I've also discussed climate policy with paid climate policy 'experts' and mostly they agree with everything I say about unreliable renewables, unrealistic future scenarios, unrepresentative costing and imminent energy shortages but they say the government just doesn't listen to such things and anyway there is a binding legal requirement for CO2 emissions reduction. Quite how the government is supposed to fine itself when it inevitably falls foul of this law is not a question that is ever explored.

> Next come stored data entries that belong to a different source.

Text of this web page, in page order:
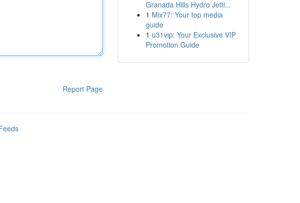
Report Page
Granada Hills Hydro Jetti...
1 Mix77: Your top media
guide
1 u31vip: Your Exclusive VIP
Promotion Guide
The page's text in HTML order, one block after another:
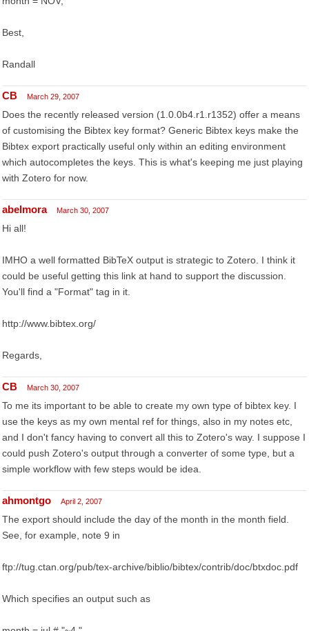
Best,
Randall
CB March 29, 2007
Does the recently released version (1.0.0b4.r1.r1352) offer a means
of customising the Bibtex key format? Generic Bibtex keys make the
Bibtex export practically useful only within an editing environment
which autocompletes the keys. This is what's keeping me just playing
with Zotero for now.
abelmora March 30, 2007
Hi all!
IMHO a well formatted BibTeX output is strategic to Zotero. I think it
could be useful getting this link at hand to support the discussion.
You'll find a "Format" tag in it.
http://www.bibtex.org/
Regards,
CB March 30, 2007
To me its important to be able to create my own type of bibtex key. I
use the keys as my own mental ref for things, also in my notes etc,
and I don't fancy having to convert all this to Zotero's way. I suppose I
could push Zotero's output through a converter of some type, but a
simple workflow with few steps would be idea.
ahmontgo April 2, 2007
The export should include the day of the month in the month field.
See, for example, note 9 in
ftp://tug.ctan.org/pub/tex-archive/biblio/bibtex/contrib/doc/btxdoc.pdf
Which specifies an output such as

All in all I fear it is our education system letting us down. There are very few polyglots so everyone, despite finding massive holes in the hypothesis in their own narrow field, nevertheless supports the 'consensus' position because....well because all of their peers believe it and anyway it's immoral not to. The trouble is that everyone is doing the same mental massage, demonstrating just how groupthink creates a consensus. The idea that in reality more harm than good is being done is not a question that ever enters their minds because it's something that only a fossil-fuel funded 'denier' would say.

Jan 8, 2016 at 11:33 AM | Unregistered CommenterJamesG

I meant polymaths of course.

Jan 8, 2016 at 11:46 AM | Unregistered CommenterJamesG

Polyglots?

Hmm. Well, the prerequisite language competence for a cli sci to work in the public eye seems to be conversational English plus native-level gibberish.

Polymaths?

If only. You're lucky to find a scientist with 2 math degrees, let alone several.

Jan 8, 2016 at 12:29 PM | Unregistered CommenterBrad Keyes

russell,
Putting this in the fanatasy context of a worldwide torie movement, when tories have become little more than conservative lite is hardly inspiring. Speaking of incompetents, would not a little more light on those driving the discussion, the apocalyptic climate kooks, be in order? Low hanging fruit and all that. Certainly the litany of failed predictions, the literally tens of billions wasted, the calls for climate Nuremberg, the self dealing, the rent seeking pal reviewed studies would be of some interest if described by a sharp member of the Academy?
A small fraction of the wit and venom you so generously spend on skeptics might have some benefit if spent on the true believers.

Jan 8, 2016 at 12:52 PM | Unregistered Commenterhunter

Low hanging fruit, Hunter?

Eat your fill:

http://vvattsupwiththat.blogspot.com/2016/01/top-20-reasons-to-turn-off-comments-on.html

Jan 8, 2016 at 6:27 PM | Unregistered Commenterrussell

russell,
You could have sided with Lindzen and Dyson and intellectual integrity. Instead you chose to team with the likes of Mann, Ehrlich and Schneider.
Enjoy the company you selected.

Jan 10, 2016 at 7:28 AM | Unregistered Commenterhunter

And by the way, rationalization of silencing those proles and other unwashed because they disagree with a majority of your pals over claims about the weather and the fine sciencey distinctions between weather and climate is compatible with the advancement of what, exactly?
By the way, add Prof. Oreskes to that list of those you have thrown in with and consider the implications of that.